Foreheadstogether,bothofus catching our breath, our kiss getting hotter than I intended, I soaked in all that was Christopher. It felt so right having him here in this room, the one we’d spent so many hours in. Unlike at his house, mine was like walking through a time slip.

The posters were still on the wall from when I was a kid. They had yellowed with age, but they were hanging tough. I had a stack of notebooks on my desk that was from my last semester in the regular school. Even the bedspread and sheets were the same.

Christopher had gotten a little weird when I mentioned the box held his treasures, and that had me doubly curious about what was inside.

“Maybe we should leave the door open.” He gave me a peck. “Otherwise I’m going to want to get you naked, and that’s probably not the best idea.”

“It sounds perfectly fantastic to me.” No one would care what they overheard. We had wolf hearing even in our human forms, and we’d just learned to be polite enough not to say anything. It was either that, or soundproof every room.

“Behave.” He stepped around me and sat on my bed, the one he was in when he first discovered that I’d accidentally mated him in the clearing, that those wolves he saw were all human beings most of the time. “I want to show you.”I sat across from him, the box between us.

“I never stopped adding to this, not until you left.” He put the lid to the side, the top side down, forming a little tray. “This is the rock we found by the river the day we tried to go fishing with our homemade fishing poles.” He set the small rock on the box.

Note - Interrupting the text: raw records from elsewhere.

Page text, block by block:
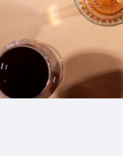
Shopping
Travel
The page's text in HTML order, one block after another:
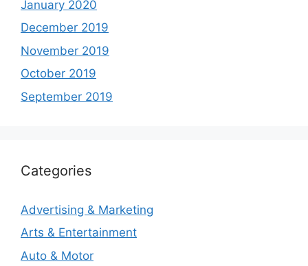
January 2020
December 2019
November 2019
October 2019
September 2019
Categories
Advertising & Marketing
Arts & Entertainment
Auto & Motor
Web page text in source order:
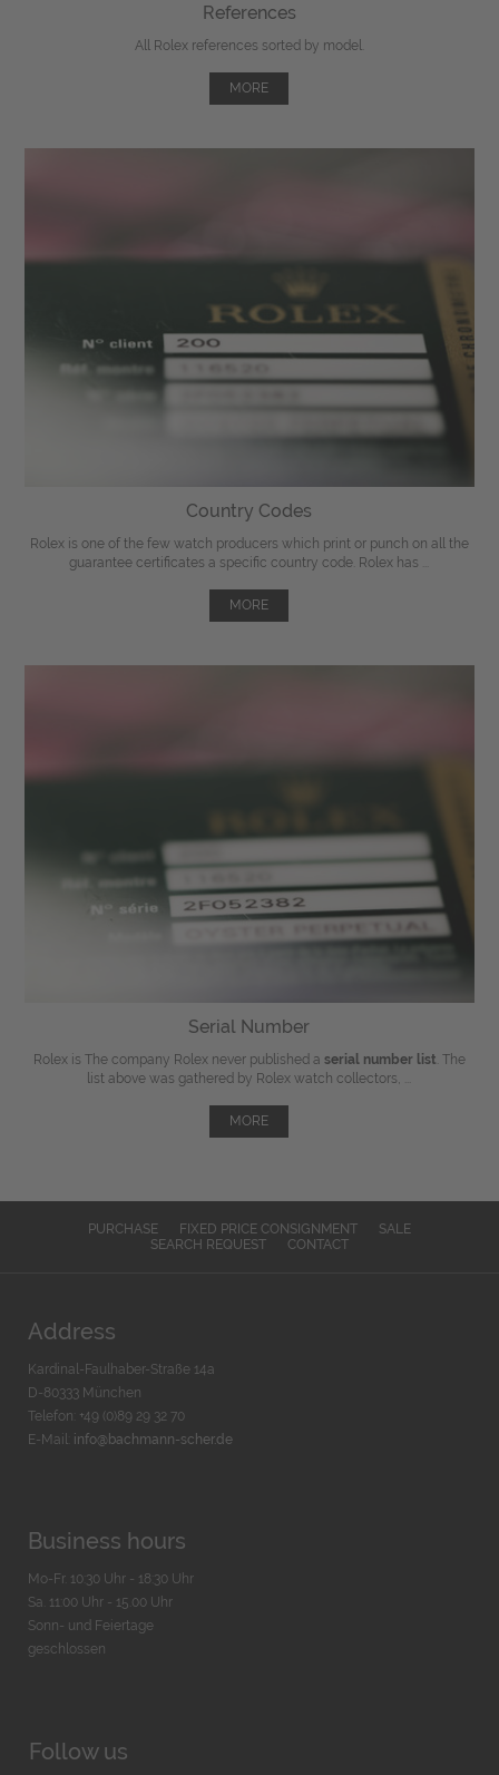
References
All Rolex references sorted by model.
MORE
Country Codes
Rolex is one of the few watch producers which print or punch on all the
guarantee certificates a specific country code. Rolex has ...
MORE
Serial Number
Rolex is The company Rolex never published a serial number list . The
list above was gathered by Rolex watch collectors, ...
MORE
PURCHASE FIXED PRICE CONSIGNMENT
SALE
SEARCH REQUEST
CONTACT
Address
Kardinal-Faulhaber-Straße 14a
D-80333 München
Telefon: +49 (0)89 29 32 70
E-Mail: info@bachmann-scher.de
Business hours
Mo-Fr. 10:30 Uhr - 18:30 Uhr
Sa. 11:00 Uhr - 15.00 Uhr
Sonn- und Feiertage
geschlossen
Follow us
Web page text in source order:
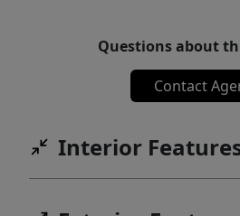
Questions about
Contact
Interior
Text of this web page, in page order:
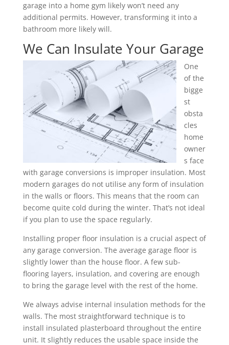
garage into a home gym likely won’t need any
additional permits. However, transforming it into a
bathroom more likely will.
We Can Insulate Your Garage
One
of the
bigge
st
obsta
cles
home
owner
s face
with garage conversions is improper insulation. Most
modern garages do not utilise any form of insulation
in the walls or floors. This means that the room can
become quite cold during the winter. That’s not ideal
if you plan to use the space regularly.
Installing proper floor insulation is a crucial aspect of
any garage conversion. The average garage floor is
slightly lower than the house floor. A few sub-
flooring layers, insulation, and covering are enough
to bring the garage level with the rest of the home.
We always advise internal insulation methods for the
walls. The most straightforward technique is to
install insulated plasterboard throughout the entire
unit. It slightly reduces the usable space inside the
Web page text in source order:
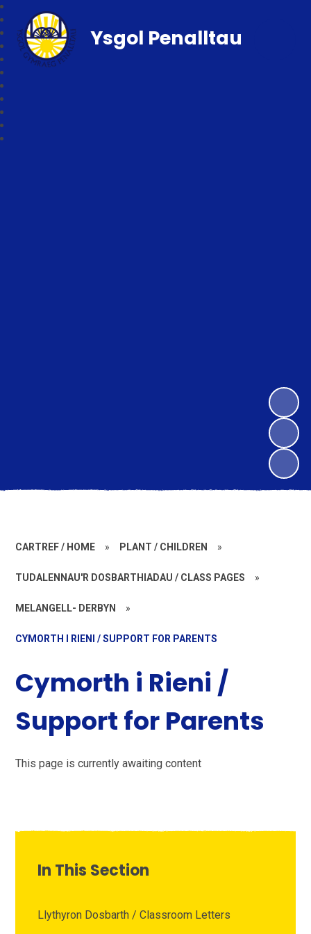
Ysgol Penalltau
CARTREF / HOME » PLANT / CHILDREN »
TUDALENNAU'R DOSBARTHIADAU / CLASS PAGES »
MELANGELL- DERBYN »
CYMORTH I RIENI / SUPPORT FOR PARENTS
Cymorth i Rieni /
Support for Parents
This page is currently awaiting content
In This Section
Llythyron Dosbarth / Classroom Letters
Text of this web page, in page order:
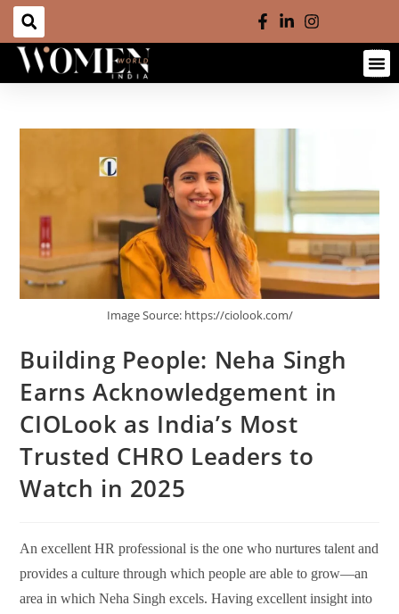
Image Source: https://ciolook.com/
Building People: Neha Singh
Earns Acknowledgement in
CIOLook as India’s Most
Trusted CHRO Leaders to
Watch in 2025
An excellent HR professional is the one who nurtures talent and
provides a culture through which people are able to grow—an
area in which Neha Singh excels. Having excellent insight into

Our fishing trip had been doomed from the start. We thought making fishing hooks out of the ties used on the bread bags was a brilliant idea when we added them to our cardboard poles. I grew up in a family of predators, I understood what it took to catch a fish. But even then, I didn’t have the heart to tell him how horrible the plan he was so excited to have come up with was. I was along for the ride, and I would have done anything to continue hanging out with him.

How blind I was to not realize what that was then. Hindsight was twenty/twenty.

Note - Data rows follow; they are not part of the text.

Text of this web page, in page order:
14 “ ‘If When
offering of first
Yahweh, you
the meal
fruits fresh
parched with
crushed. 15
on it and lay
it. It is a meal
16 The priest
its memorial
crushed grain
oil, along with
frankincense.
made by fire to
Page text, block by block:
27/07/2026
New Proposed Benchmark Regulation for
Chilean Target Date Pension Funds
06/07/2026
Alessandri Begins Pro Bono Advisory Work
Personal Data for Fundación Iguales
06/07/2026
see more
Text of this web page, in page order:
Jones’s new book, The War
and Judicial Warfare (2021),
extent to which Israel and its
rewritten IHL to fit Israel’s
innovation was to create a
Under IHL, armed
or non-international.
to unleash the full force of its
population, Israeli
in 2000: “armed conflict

“I remember that.” I picked up the rock and held it in my hand. “It was a fun day, but your mom was furious with us.” She didn’t like finding us by the river, sure that one or both of us would drown. And fair enough. We were only seven.

“And this…” He placed a smashed penny on the inverted box lid. “We found this at the old barn.”

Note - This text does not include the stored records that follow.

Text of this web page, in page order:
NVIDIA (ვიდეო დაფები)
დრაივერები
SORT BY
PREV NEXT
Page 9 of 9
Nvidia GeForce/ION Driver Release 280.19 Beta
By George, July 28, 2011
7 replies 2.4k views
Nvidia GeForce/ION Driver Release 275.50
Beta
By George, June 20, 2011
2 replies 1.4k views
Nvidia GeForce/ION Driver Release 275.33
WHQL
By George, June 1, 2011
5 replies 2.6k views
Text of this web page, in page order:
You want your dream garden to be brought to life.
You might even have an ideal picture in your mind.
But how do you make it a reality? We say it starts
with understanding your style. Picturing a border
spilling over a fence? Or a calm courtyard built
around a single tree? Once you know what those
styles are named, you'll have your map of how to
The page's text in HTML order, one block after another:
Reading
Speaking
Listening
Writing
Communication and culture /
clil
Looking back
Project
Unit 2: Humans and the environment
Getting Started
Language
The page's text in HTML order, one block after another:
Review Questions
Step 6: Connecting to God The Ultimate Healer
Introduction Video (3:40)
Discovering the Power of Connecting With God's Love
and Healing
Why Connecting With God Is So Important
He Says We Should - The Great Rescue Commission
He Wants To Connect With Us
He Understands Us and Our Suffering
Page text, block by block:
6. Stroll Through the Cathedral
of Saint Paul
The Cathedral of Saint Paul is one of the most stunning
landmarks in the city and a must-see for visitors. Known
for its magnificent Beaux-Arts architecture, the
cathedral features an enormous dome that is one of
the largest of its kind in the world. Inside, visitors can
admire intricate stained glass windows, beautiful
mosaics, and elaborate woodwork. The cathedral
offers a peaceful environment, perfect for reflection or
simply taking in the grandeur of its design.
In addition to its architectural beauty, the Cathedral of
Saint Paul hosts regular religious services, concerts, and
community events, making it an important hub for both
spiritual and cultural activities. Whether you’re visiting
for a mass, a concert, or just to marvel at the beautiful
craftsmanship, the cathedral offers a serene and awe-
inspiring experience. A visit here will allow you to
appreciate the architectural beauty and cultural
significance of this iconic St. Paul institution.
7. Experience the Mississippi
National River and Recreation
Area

We had always been careful not to go near the barn, as it was falling apart. But that one day, we saw a kitten, one who looked far too young to be on its own, and we ventured inside to fetch it. We found more than a kitten, we found an entire litter. We told my mom and she managed to get them all new homes. “Penny the cat.” That’s what we called her because we found this penny trying to fish her out of the crate she had jumped into. “I still think one of our moms should’ve let us keep her.”

“Same.” I added a pet to my mental list of things that I wanted us to have together. We were due.

He dug back in the box, and this time he pulled out a magnet… the one I had on my locker. “When you left, they took or tried to take everything from the school. But they missed this. I snagged it.”

It was a silly tourist magnet from when my family went to the amusement park. There was nothing innately special about it other than it brought back memories. My heart broke for teenage Christopher, who had held on dearly to any shred of our time together.